13th President of Hollins University
- Incumbent
- Assumed office August 2020
- Preceded by: Pareena Lawrence

15th President of the College of Saint Benedict
- In office 2014–2020
- Preceded by: MaryAnn Baenninger

Personal details
- Born: Kittrell, North Carolina, U.S.
- Spouse: Robert Williams
- Children: 3
- Education: Williams College; University of Kansas (MA); Fordham University (PhD);

= Mary Hinton (academic) =

American academic

Mary Dana Hinton is an American academic and university administrator. She served as the president of the College of Saint Benedict from 2014 to 2020, and was appointed as the president of Hollins University in August 2020. She is the first African-American president of Hollins. Prior to her presidencies, she served as the vice president for academic affairs at Mount Saint Mary College and as the vice president of academic affairs at Misericordia College.

== Early life and education ==
Hinton was born in Kittrell, North Carolina into a working-class family. She attended local public schools and was told by her guidance counselor that she should consider the military instead of pursuing higher education because of her race.
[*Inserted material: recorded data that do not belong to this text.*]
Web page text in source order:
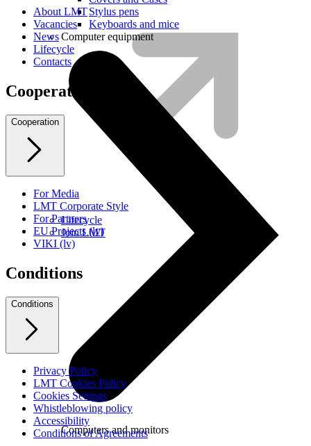
Lifecycle
Join LMT
Stylus pens
Keyboards and mice
Computer equipment
Computers and monitors
About LMT
Vacancies
News
Lifecycle
Contacts
Cooperation
Cooperation
For Media
LMT Corporate Style
For Partners
EU Projects (lv)
VIKI (lv)
Conditions
Conditions
Privacy Policy
LMT Cookies Policy
Cookies Settings
Whistleblowing policy
Accessibility
Conditions of Agreements

With the help of a family that her mother worked for, Hinton was accepted at Saint Mary's School, an Episcopal boarding school for girls in Raleigh, North Carolina. In 1988, after high school, she studied psychology at Williams College, where she was awarded the bicentennial medal. She received a master's degree in clinical child psychology from the University of Kansas and a doctoral degree in religion and religious education from Fordham University.

== Career ==
Hinton began her career in education as an elementary schoolteacher in Maryland. After finishing graduate school, she worked for the nonprofit Replications, Inc., an organization that supports and opens public schools and works to improve educational outcomes in underserved communities. While with Replications she helped open twenty-two schools in New York and Baltimore.
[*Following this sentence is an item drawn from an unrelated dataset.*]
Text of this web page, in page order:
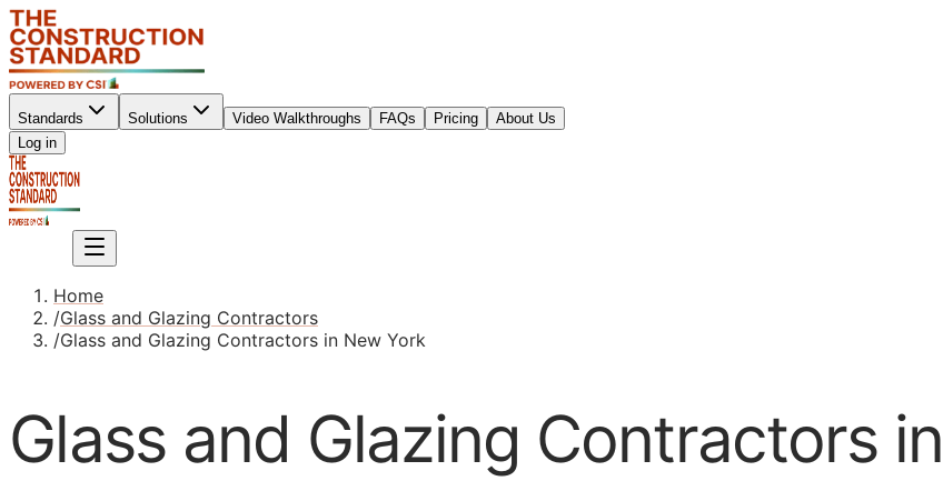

She went on to work in administrative roles at various Catholic educational institutions, including as the vice president of academic affairs and as a diversity officer at Misericordia College. After working at Misericordia, Hinton accepted a position as the vice president for academic affairs at Mount Saint Mary College. After three years at Mount Saint Mary's, Hinton was appointed as the fifteenth president of the College of Saint Benedict, succeeding MaryAnn Baenninger, serving from 2014 to 2020. During her tenure, she oversaw several building and renovation projects on campus and authorized a $34,000,000 bond for building projects. In her capacity as president, Hinton also helped secure a $600,000 grant from the Andrew W. Mellon Foundation to implement inclusion and diversity training.

In June 2020, Hinton stepped down from the presidency at the College of Saint Benedict to take up the presidency of Hollins University in Roanoke, Virginia. She officially took office as the thirteenth president of Hollins in August 2020.
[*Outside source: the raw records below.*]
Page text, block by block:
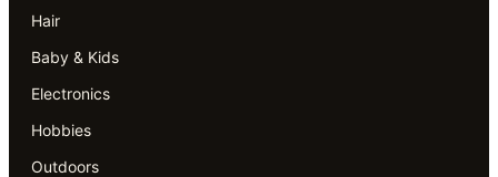
Hair
Baby & Kids
Electronics
Hobbies
Outdoors
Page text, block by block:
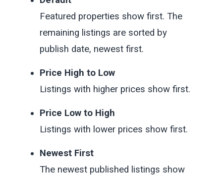
Featured properties show first. The
remaining listings are sorted by
publish date, newest first.
Price High to Low
Listings with higher prices show first.
Price Low to High
Listings with lower prices show first.
Newest First
The newest published listings show
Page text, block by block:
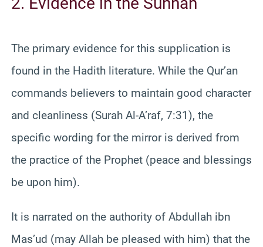
The primary evidence for this supplication is
found in the Hadith literature. While the Qur’an
commands believers to maintain good character
and cleanliness (Surah Al-A’raf, 7:31), the
specific wording for the mirror is derived from
the practice of the Prophet (peace and blessings
be upon him).
It is narrated on the authority of Abdullah ibn
Mas’ud (may Allah be pleased with him) that the

She is a member of the board of directors of Saint Mary's School, the Association of American Colleges and Universities, the Association of Catholic Colleges and Universities, Interfaith Youth Core, University Leadership Council, and the Council of Independent Colleges. She served as the chair of the Minnesota Private College Board of Presidents.

She wrote The Commercial Church: Black Churches and the New Religious Marketplace in America. She gave a TEDx Talk called Leading from the Margins.

== Personal life ==
Hinton is married to Robert Williams and has three children.